Sony und Panasonic rutschen auf „Ramsch“-Status

Sony und Panasonic rutschen auf „Ramsch“-Status

Die Ratingagentur Fitch hat die Kreditwürdigkeit der beiden japanischen Elektronik-Konzerne weiter herabgestuft. Für Sony und Panasonic wird es immer schwieriger, die Kehrtwende zu schaffen. Anleger suchen das Weite.

Die Marken Sony und Panasonic erfreuen sich bei den Konsumenten in aller Welt noch immer eines ausgezeichneten Rufs – das wird sich auch heuer im Weihnachtsgeschäft zeigen, wenn Fernseher, Spielkonsolen und Handys von Sony bzw. Fernseher und DVD-Player von Panasonic gekauft werden.
Doch die wirtschaftliche Situation der beiden Big Player ist gar nicht rosig: Soeben wurden sie von der Rating-Agentur Fitch auf „Junk“-Status – auf Deutsch „Ramsch“ - herabgestuft. Sony wurde auf „BB-“ gesetzt, drei Stufen unter einer Investment-Empfehlung. Der langfristige Ausblick für den Konzern sei negativ, meint Fitch. Zuvor war Sony bereits von Moody´s hinuntergemacht worden.

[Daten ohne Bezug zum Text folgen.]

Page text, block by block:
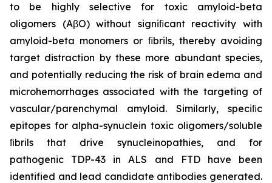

Panasonic wurde auf „BB“ gesetzt, auch hier sind die Zukunftsaussichten nicht positiv. Als Gründe gibt Fitch unter anderem den starken Yen und die schwache Wirtschaft Japans an. Zitat aus der Fitch-Analyse zu Panasonic: „Ein wirkliche Erholung wird langsam geschehen, denn das Unternehmen hat die technologische Führungsrolle bei Schlüsselprodukten verloren.“ Beide Konzerne haben Stellungnahmen verweigert.

Aktien stürzen ab

Die Kurse der Aktien von Sony, Panasonic und des dritten angeschlagenen Konzerns Sharp sind jedenfalls im freien Fall und auf dem niedrigsten Stand seit mehr als 30 Jahren. Immer mehr Anleger zweifeln daran, dass sich die drei (ehemals) Großen erholen könnten.

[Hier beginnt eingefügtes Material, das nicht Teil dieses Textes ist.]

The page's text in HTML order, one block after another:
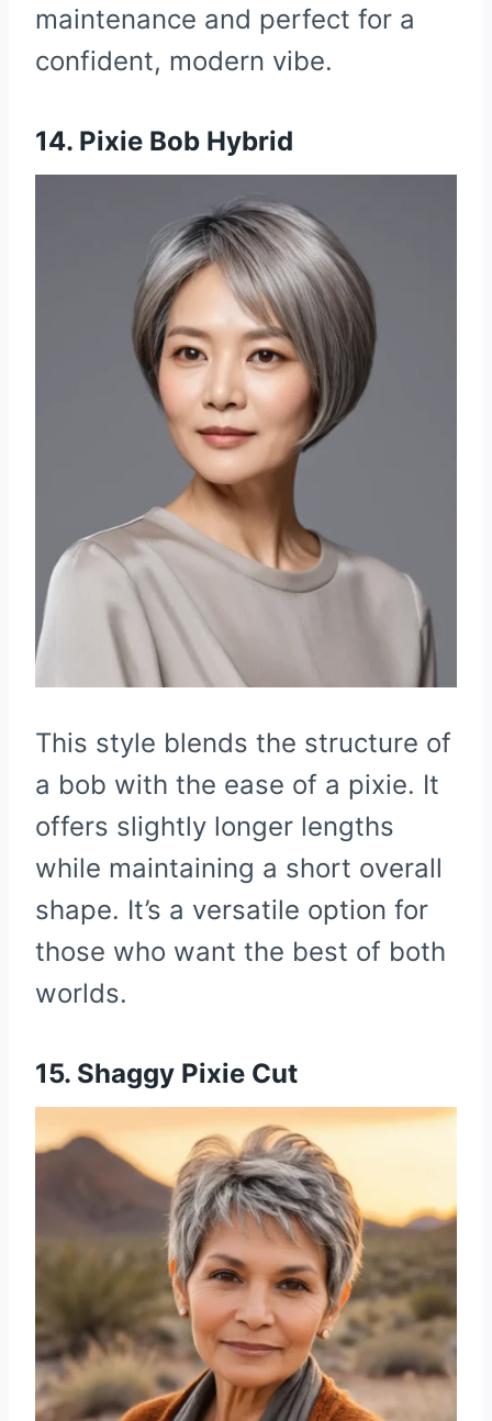
maintenance and perfect for a
confident, modern vibe.
14. Pixie Bob Hybrid
This style blends the structure of
a bob with the ease of a pixie. It
offers slightly longer lengths
while maintaining a short overall
shape. It’s a versatile option for
those who want the best of both
worlds.
15. Shaggy Pixie Cut

Die Zahlen machen nicht gerade Mut: Sony hat im jüngsten Quartal, das Ende September geendet hat, einen Verlust von 188 Millionen Dollar gemacht. In den vergangenen vier Jahren hat Sony jeweils Verluste geschrieben. Das Sparprogramm des neuen CEO Kazuo Hirai läuft auf Hochtouren, 10.000 Jobs werden gestrichen, vermeintlich unnötige Bereiche werden ausgegliedert. Hirai hat ja unter anderem auf der IFA in Berlin eine strenge Straffung der Konzernbereiche angekündigt. Die drei Hauptfelder sollen Mobil, Games und Digital Imaging sein. Doch der jüngste Kauf von Olympus hat nicht alle Experten überzeugt.

Auch Panasonic strauchelt

Nicht viel besser ist die Situation von Panasonic: Der Verlust des heurigen Geschäftsjahres, das im März 2013 endet, soll rund 9,2 Milliarden Dollar betragen. Schon im Vorjahr hatte es ein Minus von 9,4 Milliarden Dollar gegeben. Der Hersteller der Viera-Fernseher und Lumix-Kameras hat zwar ein weniger breites Produktportfolio als Sony, dafür wiegt der Einbruch des TV-Geschäfts hier besonders schwer.

Der Teufelskreis

Hauptkonkurrent der drei japanischen Schwergewichte Sony, Panasonic und Sharp ist der koreanische Konzern Samsung, der in so gut wie allen seinen Geschäftsbereichen in den vergangenen zwei Jahren explodierende Umsätze zu verzeichnen hatte. Im Technologiebereich fällt es Konzernen schwierig, den Teufelskreis aus Umsatzrückgang, fehlender Investitionskraft und technologischem Rückstand zu durchbrechen: Wer nicht ständig viele Milliarden für Forschung und auf den Endzweck ausgerichtete Produktentwicklung ausgibt, bleibt auf der Strecke. Noch haben Sony und Panasonic die notwendige Kraft, um die Kehrtwende zu schaffen – doch einfach und schmerzlos wird das auf keinen Fall.